I am trying to decode u'\uf04a' in python thus I can print it without error warnings. In other words, I need to convert stupid microsoft Windows 1252 characters to actual unicode
The source of html containing the unusual errors comes from here http://members.lovingfromadistance.com/showthread.php?12338-HAVING-SECOND-THOUGHTS
Read about u'\uf04a' and u'\uf04c' by clicking here http://www.fileformat.info/info/unicode/char/f04a/index.htm
one example looks like this:
"Oh god please some advice ":
Out[408]: u'Oh god please some advice \uf04c'
Given a thread like this as one example for test:
thread = u'who are you \uf04a Why you are so harsh to her \uf04c'
thread.decode('utf8')print u'\uf04a'
print u'\uf04a'.decode('utf8') # error!!!

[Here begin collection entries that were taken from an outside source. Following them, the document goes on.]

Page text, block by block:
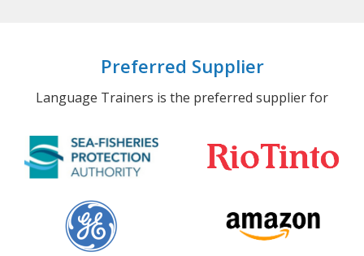
Preferred Supplier
Language Trainers is the preferred supplier for
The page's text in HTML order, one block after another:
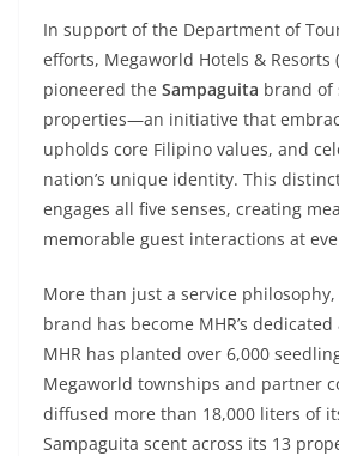
In support of the Department of
efforts, Megaworld Hotels & Resorts
pioneered the Sampaguita brand of
properties—an initiative that
upholds core Filipino values, and
nation’s unique identity. This
engages all five senses, creating
memorable guest interactions at
More than just a service
brand has become MHR’s
MHR has planted over 6,000
Megaworld townships and partner
diffused more than 18,000 liters of
Sampaguita scent across its 13
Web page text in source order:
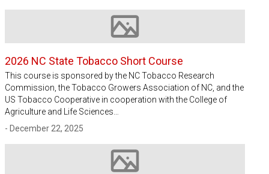
Image not available
2026 NC State Tobacco Short Course
This course is sponsored by the NC Tobacco Research
Commission, the Tobacco Growers Association of NC, and the
US Tobacco Cooperative in cooperation with the College of
Agriculture and Life Sciences…
- December 22, 2025
Image not available
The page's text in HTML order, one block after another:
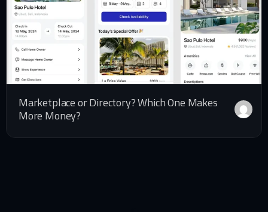
Marketplace or Directory? Which One Makes
More Money?
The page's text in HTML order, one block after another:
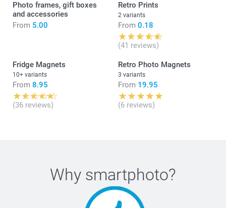
Photo frames, gift boxes
and accessories
From 5.00
Retro Prints
2 variants
From 0.18
(41 reviews)
Fridge Magnets
10+ variants
From 8.95
(36 reviews)
Retro Photo Magnets
3 variants
From 19.95
(6 reviews)
Why smartphoto?
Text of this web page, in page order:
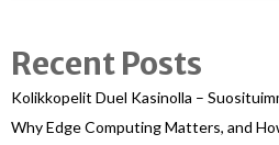
Recent Posts
Kolikkopelit Duel Kasinolla –
Why Edge Computing Matters, and
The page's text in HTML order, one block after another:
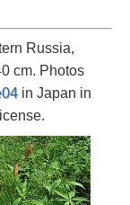
Russia,
cm. Photos
in Japan in
license.
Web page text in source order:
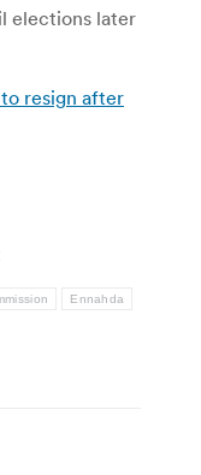
elections later
resign after
Ennahda
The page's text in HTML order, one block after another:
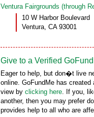
Ventura Fairgrounds (through
10 W Harbor Boulevard
Ventura, CA 93001
Give to a Verified
Eager to help, but don�t live
online. GoFundMe has created
view by clicking here. If you,
another, then you may prefer
provides help to all who are
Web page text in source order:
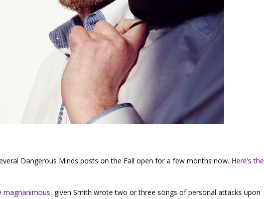
Dangerous Minds posts on the Fall open for a few months now. Here’s the
magnanimous, given Smith wrote two or three songs of personal attacks upon
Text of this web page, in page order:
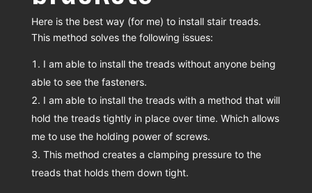
Here is the best way (for me) to install stair treads.
This method solves the following issues:
I am able to install the treads without anyone being
able to see the fasteners.
I am able to install the treads with a method that will
hold the treads tightly in place over time. Which allows
me to use the holding power of screws.
This method creates a clamping pressure to the
treads that holds them down tight.
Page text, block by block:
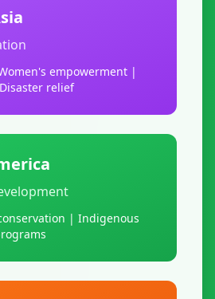
empowerment |
relief
| Indigenous
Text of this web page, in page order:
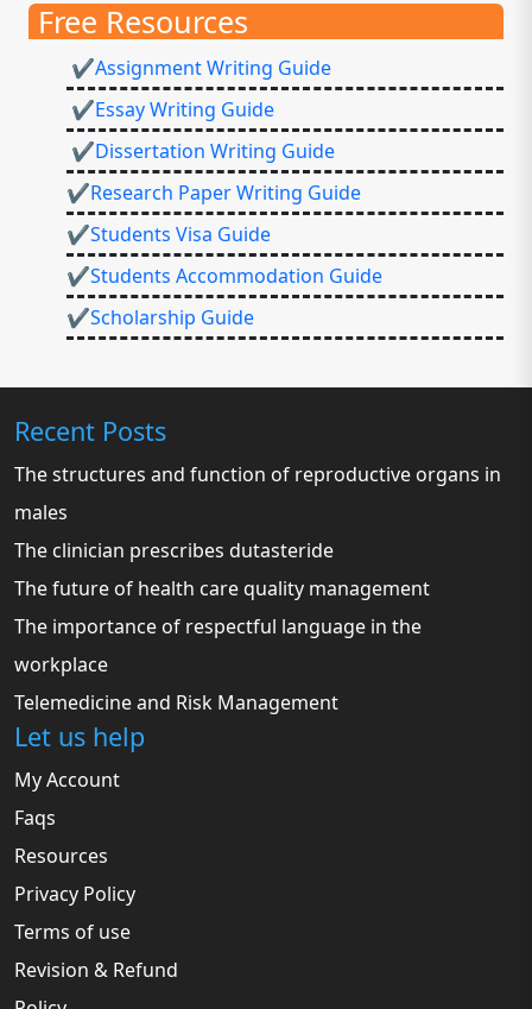
Free Resources
✔Assignment Writing Guide
✔Essay Writing Guide
✔Dissertation Writing Guide
✔Research Paper Writing Guide
✔Students Visa Guide
✔Students Accommodation Guide
✔Scholarship Guide
Recent Posts
The structures and function of reproductive organs in
males
The clinician prescribes dutasteride
The future of health care quality management
The importance of respectful language in the
workplace
Telemedicine and Risk Management
Let us help
My Account
Faqs
Resources
Privacy Policy
Terms of use
Revision & Refund
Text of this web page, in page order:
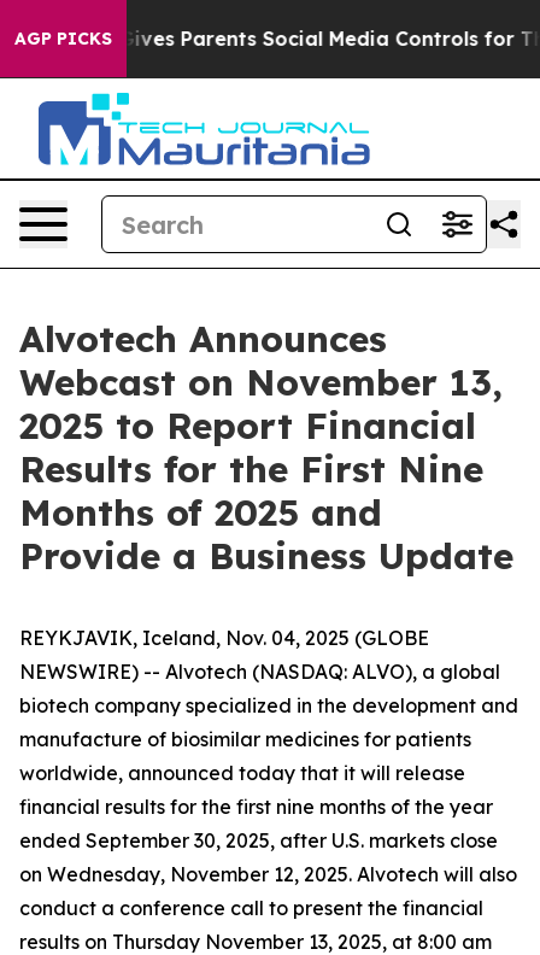
AGP PICKS
Brazil Gives Parents Social Media Controls for Their
Alvotech Announces
Webcast on November 13,
2025 to Report Financial
Results for the First Nine
Months of 2025 and
Provide a Business Update
REYKJAVIK, Iceland, Nov. 04, 2025 (GLOBE
NEWSWIRE) -- Alvotech (NASDAQ: ALVO), a global
biotech company specialized in the development and
manufacture of biosimilar medicines for patients
worldwide, announced today that it will release
financial results for the first nine months of the year
ended September 30, 2025, after U.S. markets close
on Wednesday, November 12, 2025. Alvotech will also
conduct a conference call to present the financial
results on Thursday November 13, 2025, at 8:00 am
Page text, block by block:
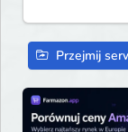
Przejmij
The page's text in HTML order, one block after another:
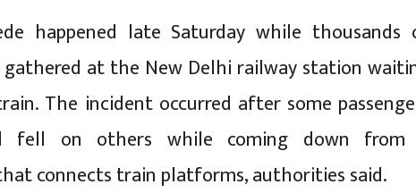
happened late Saturday while thousands
gathered at the New Delhi railway station
The incident occurred after some
fell on others while coming down
connects train platforms, authorities said.
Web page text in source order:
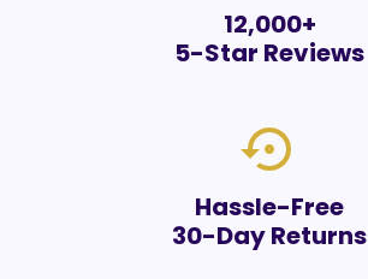
12,000+
5-Star Reviews
settings_backup_restore
Hassle-Free
30-Day Returns
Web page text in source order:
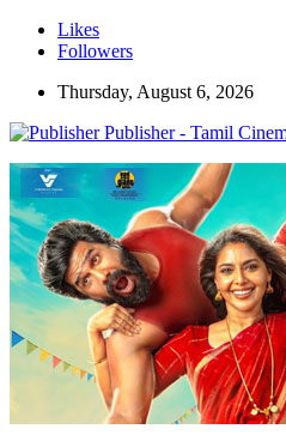
Likes
Followers
Thursday, August 6, 2026
Publisher - Tamil

'charmap' codec can't encode character u'\uf04a' in position 1526: character maps to undefined
With the help of two Python scripts, I successfully convert the u'\x92', but I am still stuck with u'\uf04a'. Any suggestions?
References
https://github.com/AnthonyBRoberts/NNS/blob/master/tools/killgremlins.py
Handling non-standard American English Characters and Symbols in a CSV, using Python
Solution:
According to the comments below: I replace these character set with the question mark('?')
thread = u'who are you \uf04a Why you are so harsh to her \uf04c'
thread = thread.replace(u'\uf04a', '?')
thread = thread.replace(u'\uf04c', '?')
Hope this helpful to the other beginners.